## [TASK INSTRUCTIONS]
Copy the listing below exactly, but skip the pictures.

## [DATASET]
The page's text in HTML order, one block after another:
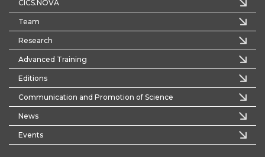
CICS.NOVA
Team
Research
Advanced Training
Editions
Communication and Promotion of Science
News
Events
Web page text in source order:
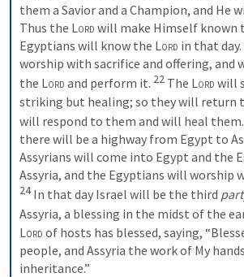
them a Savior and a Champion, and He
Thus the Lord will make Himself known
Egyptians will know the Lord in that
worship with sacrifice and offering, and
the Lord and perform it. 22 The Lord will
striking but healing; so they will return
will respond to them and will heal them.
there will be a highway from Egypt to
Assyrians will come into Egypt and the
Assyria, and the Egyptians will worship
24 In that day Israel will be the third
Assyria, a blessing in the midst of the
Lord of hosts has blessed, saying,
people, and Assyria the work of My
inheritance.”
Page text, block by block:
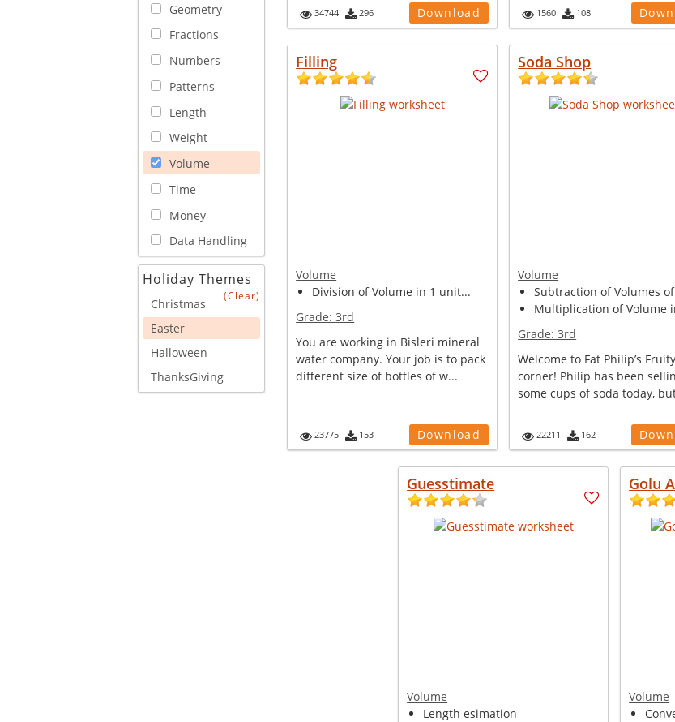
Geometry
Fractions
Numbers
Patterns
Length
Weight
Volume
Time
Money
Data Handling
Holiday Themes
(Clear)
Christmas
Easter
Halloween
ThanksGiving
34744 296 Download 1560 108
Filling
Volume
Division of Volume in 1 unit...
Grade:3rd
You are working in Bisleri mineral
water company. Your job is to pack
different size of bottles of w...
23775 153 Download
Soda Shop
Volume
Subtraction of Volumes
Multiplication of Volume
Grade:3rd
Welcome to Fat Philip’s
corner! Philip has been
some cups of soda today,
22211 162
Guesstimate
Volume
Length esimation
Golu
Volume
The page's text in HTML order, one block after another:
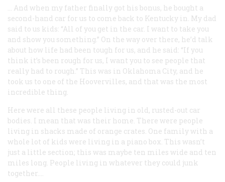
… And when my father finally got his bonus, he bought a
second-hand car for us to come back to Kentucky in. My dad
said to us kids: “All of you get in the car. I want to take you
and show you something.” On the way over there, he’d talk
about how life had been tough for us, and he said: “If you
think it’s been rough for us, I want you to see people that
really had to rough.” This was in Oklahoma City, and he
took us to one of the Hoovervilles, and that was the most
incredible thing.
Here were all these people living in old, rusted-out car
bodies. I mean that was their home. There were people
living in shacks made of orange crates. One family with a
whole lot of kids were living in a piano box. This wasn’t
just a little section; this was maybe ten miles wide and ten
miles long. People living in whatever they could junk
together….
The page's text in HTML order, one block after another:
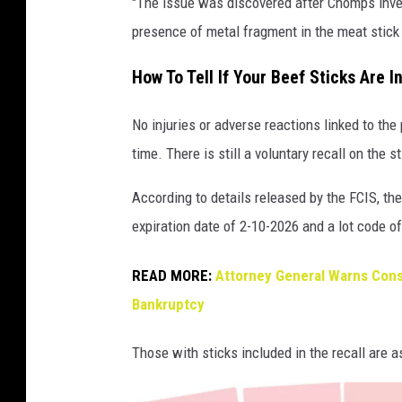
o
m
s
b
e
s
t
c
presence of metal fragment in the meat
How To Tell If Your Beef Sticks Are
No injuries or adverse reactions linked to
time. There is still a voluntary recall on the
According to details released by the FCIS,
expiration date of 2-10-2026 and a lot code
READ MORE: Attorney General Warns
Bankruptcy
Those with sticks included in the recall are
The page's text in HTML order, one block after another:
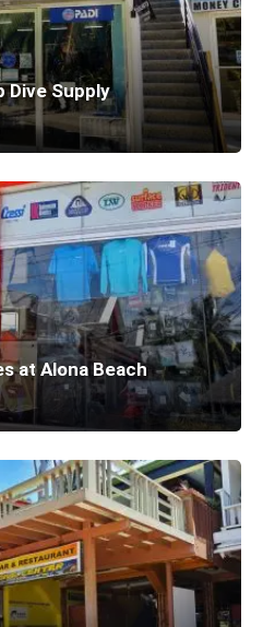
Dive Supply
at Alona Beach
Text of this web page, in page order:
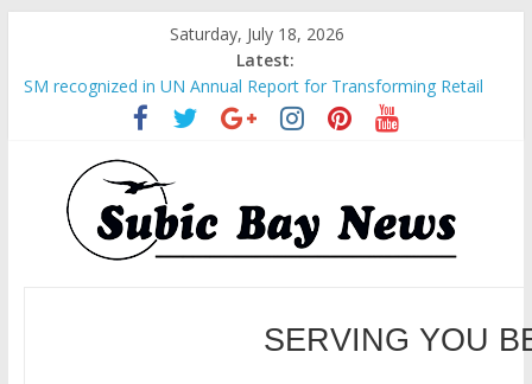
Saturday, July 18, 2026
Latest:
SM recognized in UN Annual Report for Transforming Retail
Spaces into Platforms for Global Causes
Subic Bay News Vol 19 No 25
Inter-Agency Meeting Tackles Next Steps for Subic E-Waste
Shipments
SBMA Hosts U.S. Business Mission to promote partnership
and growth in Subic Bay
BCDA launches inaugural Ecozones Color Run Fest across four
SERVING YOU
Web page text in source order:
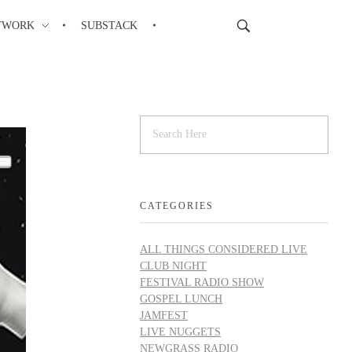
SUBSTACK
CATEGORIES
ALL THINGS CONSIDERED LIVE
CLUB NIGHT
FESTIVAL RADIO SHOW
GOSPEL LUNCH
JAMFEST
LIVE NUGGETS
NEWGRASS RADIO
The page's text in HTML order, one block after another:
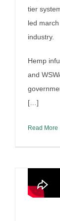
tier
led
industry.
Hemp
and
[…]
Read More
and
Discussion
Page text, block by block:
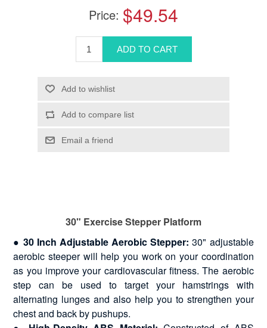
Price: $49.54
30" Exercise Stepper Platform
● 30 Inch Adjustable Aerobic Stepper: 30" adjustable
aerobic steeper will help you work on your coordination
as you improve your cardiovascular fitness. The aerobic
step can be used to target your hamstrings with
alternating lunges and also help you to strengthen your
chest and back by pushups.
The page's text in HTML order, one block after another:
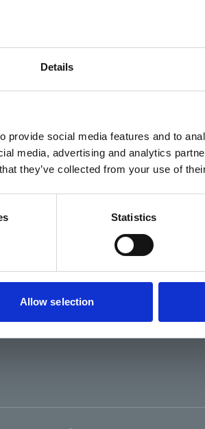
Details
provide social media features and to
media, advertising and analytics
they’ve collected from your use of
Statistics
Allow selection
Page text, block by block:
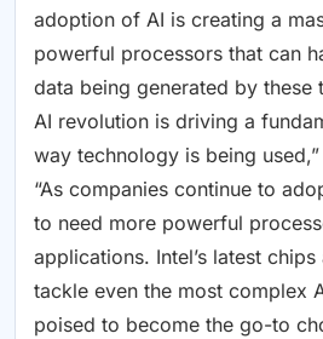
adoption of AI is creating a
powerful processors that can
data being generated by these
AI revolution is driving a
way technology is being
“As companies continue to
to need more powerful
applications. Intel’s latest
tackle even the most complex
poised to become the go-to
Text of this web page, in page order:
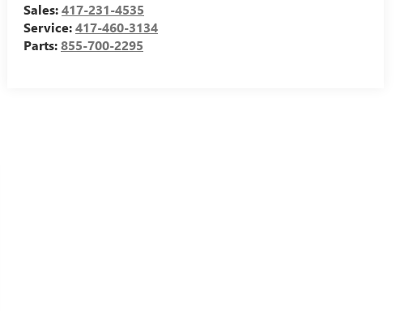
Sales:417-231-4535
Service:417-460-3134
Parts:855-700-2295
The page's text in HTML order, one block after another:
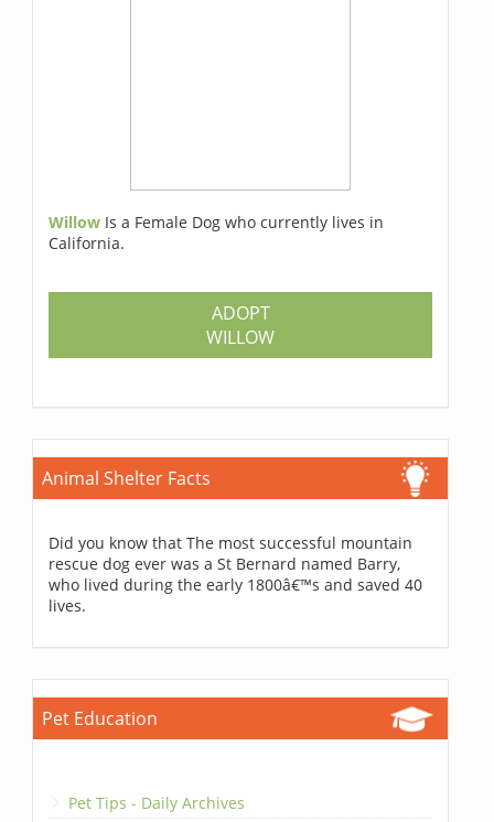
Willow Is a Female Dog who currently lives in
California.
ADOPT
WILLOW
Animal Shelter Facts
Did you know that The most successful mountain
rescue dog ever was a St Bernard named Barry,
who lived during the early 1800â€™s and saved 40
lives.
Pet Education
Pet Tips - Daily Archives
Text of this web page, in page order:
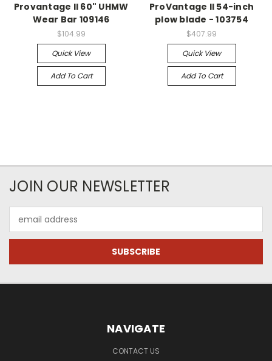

## [WRITTEN SOLUTION]
The page's text in HTML order, one block after another:
CICS.NOVA
Team
Research
Advanced Training
Editions
Communication and Promotion of Science
News
Events
Web page text in source order:
them a Savior and a Champion, and He
Thus the Lord will make Himself known
Egyptians will know the Lord in that
worship with sacrifice and offering, and
the Lord and perform it. 22 The Lord will
striking but healing; so they will return
will respond to them and will heal them.
there will be a highway from Egypt to
Assyrians will come into Egypt and the
Assyria, and the Egyptians will worship
24 In that day Israel will be the third
Assyria, a blessing in the midst of the
Lord of hosts has blessed, saying,
people, and Assyria the work of My
inheritance.”
Page text, block by block:
Geometry
Fractions
Numbers
Patterns
Length
Weight
Volume
Time
Money
Data Handling
Holiday Themes
(Clear)
Christmas
Easter
Halloween
ThanksGiving
34744 296 Download 1560 108
Filling
Volume
Division of Volume in 1 unit...
Grade:3rd
You are working in Bisleri mineral
water company. Your job is to pack
different size of bottles of w...
23775 153 Download
Soda Shop
Volume
Subtraction of Volumes
Multiplication of Volume
Grade:3rd
Welcome to Fat Philip’s
corner! Philip has been
some cups of soda today,
22211 162
Guesstimate
Volume
Length esimation
Golu
Volume
The page's text in HTML order, one block after another:
… And when my father finally got his bonus, he bought a
second-hand car for us to come back to Kentucky in. My dad
said to us kids: “All of you get in the car. I want to take you
and show you something.” On the way over there, he’d talk
about how life had been tough for us, and he said: “If you
think it’s been rough for us, I want you to see people that
really had to rough.” This was in Oklahoma City, and he
took us to one of the Hoovervilles, and that was the most
incredible thing.
Here were all these people living in old, rusted-out car
bodies. I mean that was their home. There were people
living in shacks made of orange crates. One family with a
whole lot of kids were living in a piano box. This wasn’t
just a little section; this was maybe ten miles wide and ten
miles long. People living in whatever they could junk
together….
The page's text in HTML order, one block after another:
o
m
s
b
e
s
t
c
presence of metal fragment in the meat
How To Tell If Your Beef Sticks Are
No injuries or adverse reactions linked to
time. There is still a voluntary recall on the
According to details released by the FCIS,
expiration date of 2-10-2026 and a lot code
READ MORE: Attorney General Warns
Bankruptcy
Those with sticks included in the recall are
The page's text in HTML order, one block after another:
Dive Supply
at Alona Beach
Text of this web page, in page order:
Saturday, July 18, 2026
Latest:
SM recognized in UN Annual Report for Transforming Retail
Spaces into Platforms for Global Causes
Subic Bay News Vol 19 No 25
Inter-Agency Meeting Tackles Next Steps for Subic E-Waste
Shipments
SBMA Hosts U.S. Business Mission to promote partnership
and growth in Subic Bay
BCDA launches inaugural Ecozones Color Run Fest across four
SERVING YOU
Web page text in source order:
SUBSTACK
CATEGORIES
ALL THINGS CONSIDERED LIVE
CLUB NIGHT
FESTIVAL RADIO SHOW
GOSPEL LUNCH
JAMFEST
LIVE NUGGETS
NEWGRASS RADIO
The page's text in HTML order, one block after another:
tier
led
industry.
Hemp
and
[…]
Read More
and
Discussion
Page text, block by block:
Price: $49.54
30" Exercise Stepper Platform
● 30 Inch Adjustable Aerobic Stepper: 30" adjustable
aerobic steeper will help you work on your coordination
as you improve your cardiovascular fitness. The aerobic
step can be used to target your hamstrings with
alternating lunges and also help you to strengthen your
chest and back by pushups.
The page's text in HTML order, one block after another:
Details
provide social media features and to
media, advertising and analytics
they’ve collected from your use of
Statistics
Allow selection
Page text, block by block:
adoption of AI is creating a
powerful processors that can
data being generated by these
AI revolution is driving a
way technology is being
“As companies continue to
to need more powerful
applications. Intel’s latest
tackle even the most complex
poised to become the go-to
Text of this web page, in page order:
Sales:417-231-4535
Service:417-460-3134
Parts:855-700-2295
The page's text in HTML order, one block after another:
Willow Is a Female Dog who currently lives in
California.
ADOPT
WILLOW
Animal Shelter Facts
Did you know that The most successful mountain
rescue dog ever was a St Bernard named Barry,
who lived during the early 1800â€™s and saved 40
lives.
Pet Education
Pet Tips - Daily Archives
Text of this web page, in page order:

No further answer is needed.